The designs are obviously a product of their times, reflecting what people in the latter 1800's knew about antiquity, probably drawing from contemporary illustrations as well as Roman sculpture and reliefs such as Trajan's Column.  But what they lack in historical accuracy, they make up for with appealing animation and high quality engraving.  The set has 45 pieces altogether although not all of them contain figures, being scenic items in the form of small stands with vegetation and the debris of battle as well as a few casualties.  A characteristic of the Heinrichsen style were figures grouped together on one casting and this set contains some fine examples.

These are the first I've finished, painted in acrylics as usual.

From a wargaming standpoint, there isn't too much that can be done with these on their own, but it makes for a most enjoyable painting interlude.  However, I do have some ideas about augmenting them with 35-40mm Romans from a couple other sources, continuing in the flat and semi-flat style.


  1. Those are lovely! Bags of character, beautiful painting. Simon

  2. Steve, they are simply smashing! I am quite impressed with the consistancy in direction of light on your highlighting. I often tend to get excited and lose focus as I go along.
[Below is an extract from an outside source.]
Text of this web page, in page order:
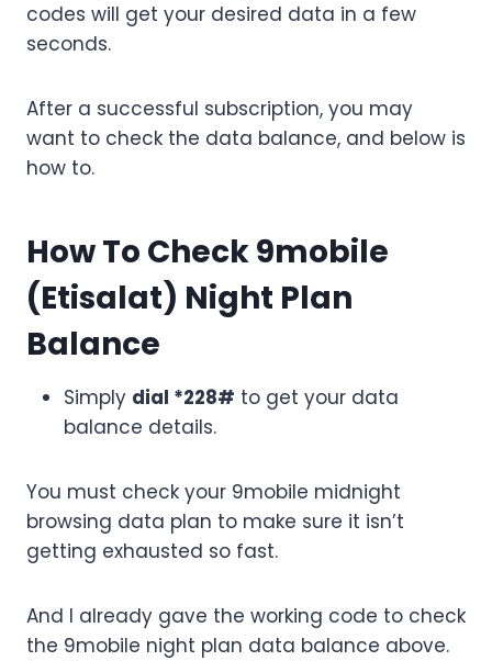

  3. Excellent workmanship! I love how you captured the light and shadows. They could be part of a skirmish melee if you were so inclined ... Jeff

  4. Wow! I love these and love the painting!

    Actually, there is not that much wrong with the historical accuracy for that very short time period.

  5. Many thanks, gentlemen !

    Yes, the Romans probably aren't so bad at all although some of the details could be nitpicked. I think the Germans are on the fanciful side as you usually see them portrayed wearing trousers and shirts. But they are properly fearsome.


  6. Very nicely done indeed! A real inspiration.